Work task: Retype each record below word for word, pictures excluded.

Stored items
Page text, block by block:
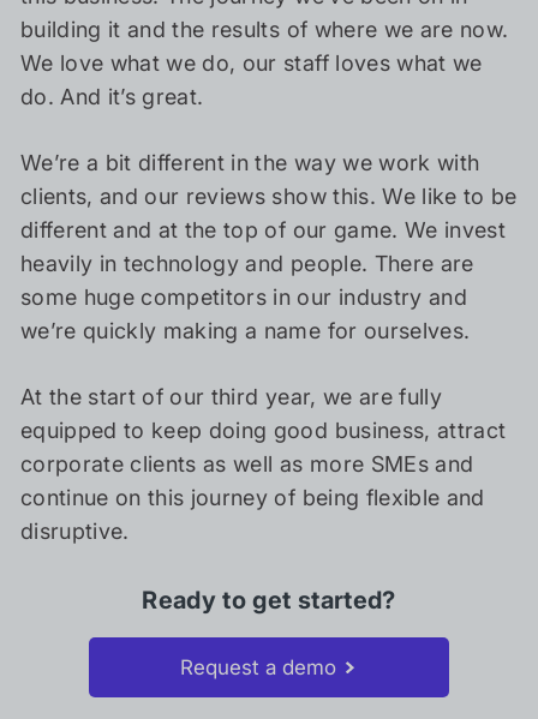
building it and the results of where we are now.
We love what we do, our staff loves what we
do. And it’s great.
We’re a bit different in the way we work with
clients, and our reviews show this. We like to be
different and at the top of our game. We invest
heavily in technology and people. There are
some huge competitors in our industry and
we’re quickly making a name for ourselves.
At the start of our third year, we are fully
equipped to keep doing good business, attract
corporate clients as well as more SMEs and
continue on this journey of being flexible and
disruptive.
Ready to get started?
Request a demo
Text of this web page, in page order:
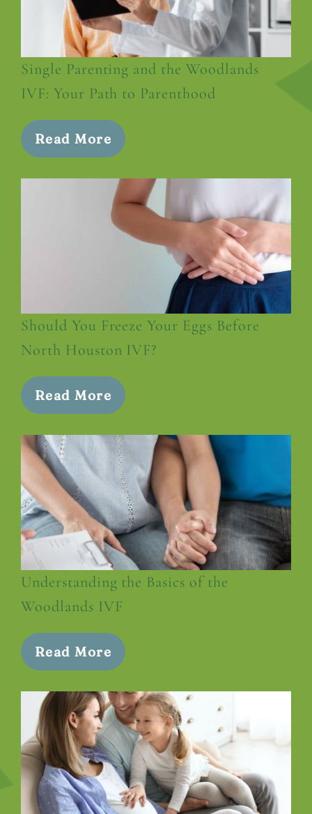
Single Parenting and the Woodlands
IVF: Your Path to Parenthood
Read More
Should You Freeze Your Eggs Before
North Houston IVF?
Read More
Understanding the Basics of the
Woodlands IVF
Read More
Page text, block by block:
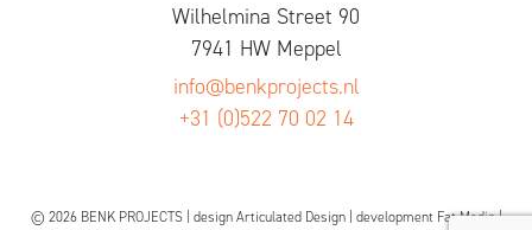
Wilhelmina Street 90
7941 HW Meppel
info@benkprojects.nl
+31 (0)522 70 02 14
© 2026 BENK PROJECTS | designArticulated Design| development Fat Media|
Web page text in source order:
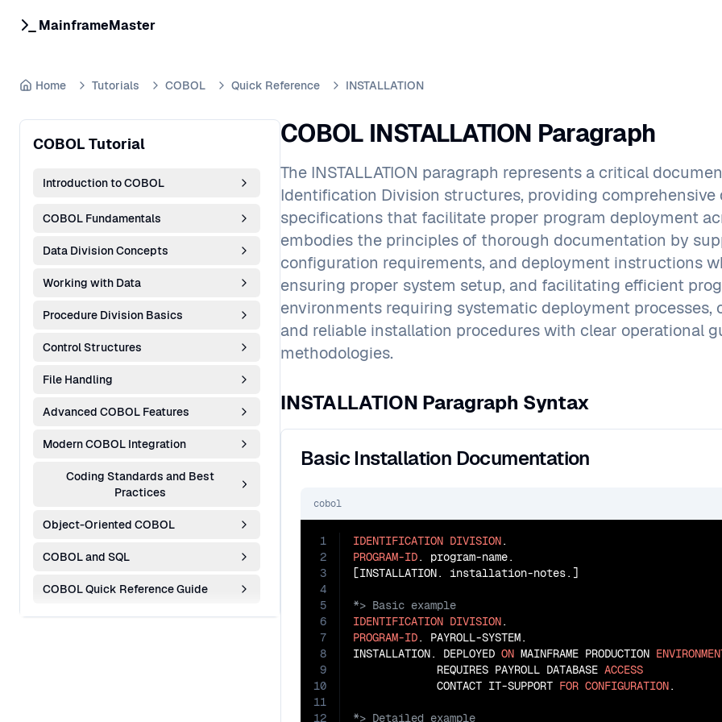
MainframeMaster
Home Tutorials COBOL Quick Reference INSTALLATION
COBOL Tutorial
Introduction to COBOL
COBOL Fundamentals
Data Division Concepts
Working with Data
Procedure Division Basics
Control Structures
File Handling
Advanced COBOL Features
Modern COBOL Integration
Coding Standards and Best
Practices
Object-Oriented COBOL
COBOL and SQL
COBOL Quick Reference Guide
COBOL INSTALLATION Paragraph
The INSTALLATION paragraph represents a critical
Identification Division structures, providing
specifications that facilitate proper program deployment
embodies the principles of thorough documentation by
configuration requirements, and deployment instructions
ensuring proper system setup, and facilitating efficient
environments requiring systematic deployment
and reliable installation procedures with clear operational
methodologies.
INSTALLATION Paragraph Syntax
Basic Installation Documentation
cobol
1
2
3
4
5
6
7
8
9
10
11
12
IDENTIFICATION DIVISION
PROGRAM-ID. program-name.
IDENTIFICATION DIVISION
PROGRAM-ID. PAYROLL-SYSTEM.
INSTALLATION. DEPLOYED ON MAINFRAME PRODUCTION
             REQUIRES PAYROLL DATABASE
ACCESS
             CONTACT IT-SUPPORT
FOR CONFIGURATION
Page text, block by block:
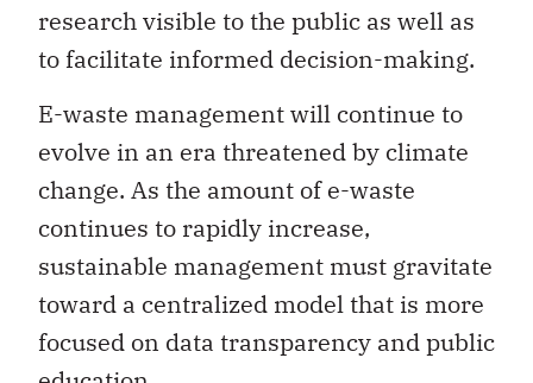
research visible to the public as well as
to facilitate informed decision-making.
E-waste management will continue to
evolve in an era threatened by climate
change. As the amount of e-waste
continues to rapidly increase,
sustainable management must gravitate
toward a centralized model that is more
focused on data transparency and public

Response:
Page text, block by block:
building it and the results of where we are now.
We love what we do, our staff loves what we
do. And it’s great.
We’re a bit different in the way we work with
clients, and our reviews show this. We like to be
different and at the top of our game. We invest
heavily in technology and people. There are
some huge competitors in our industry and
we’re quickly making a name for ourselves.
At the start of our third year, we are fully
equipped to keep doing good business, attract
corporate clients as well as more SMEs and
continue on this journey of being flexible and
disruptive.
Ready to get started?
Request a demo
Text of this web page, in page order:
Single Parenting and the Woodlands
IVF: Your Path to Parenthood
Read More
Should You Freeze Your Eggs Before
North Houston IVF?
Read More
Understanding the Basics of the
Woodlands IVF
Read More
Page text, block by block:
Wilhelmina Street 90
7941 HW Meppel
info@benkprojects.nl
+31 (0)522 70 02 14
© 2026 BENK PROJECTS | designArticulated Design| development Fat Media|
Web page text in source order:
MainframeMaster
Home Tutorials COBOL Quick Reference INSTALLATION
COBOL Tutorial
Introduction to COBOL
COBOL Fundamentals
Data Division Concepts
Working with Data
Procedure Division Basics
Control Structures
File Handling
Advanced COBOL Features
Modern COBOL Integration
Coding Standards and Best
Practices
Object-Oriented COBOL
COBOL and SQL
COBOL Quick Reference Guide
COBOL INSTALLATION Paragraph
The INSTALLATION paragraph represents a critical
Identification Division structures, providing
specifications that facilitate proper program deployment
embodies the principles of thorough documentation by
configuration requirements, and deployment instructions
ensuring proper system setup, and facilitating efficient
environments requiring systematic deployment
and reliable installation procedures with clear operational
methodologies.
INSTALLATION Paragraph Syntax
Basic Installation Documentation
cobol
1
2
3
4
5
6
7
8
9
10
11
12
IDENTIFICATION DIVISION
PROGRAM-ID. program-name.
IDENTIFICATION DIVISION
PROGRAM-ID. PAYROLL-SYSTEM.
INSTALLATION. DEPLOYED ON MAINFRAME PRODUCTION
             REQUIRES PAYROLL DATABASE
ACCESS
             CONTACT IT-SUPPORT
FOR CONFIGURATION
Page text, block by block:
research visible to the public as well as
to facilitate informed decision-making.
E-waste management will continue to
evolve in an era threatened by climate
change. As the amount of e-waste
continues to rapidly increase,
sustainable management must gravitate
toward a centralized model that is more
focused on data transparency and public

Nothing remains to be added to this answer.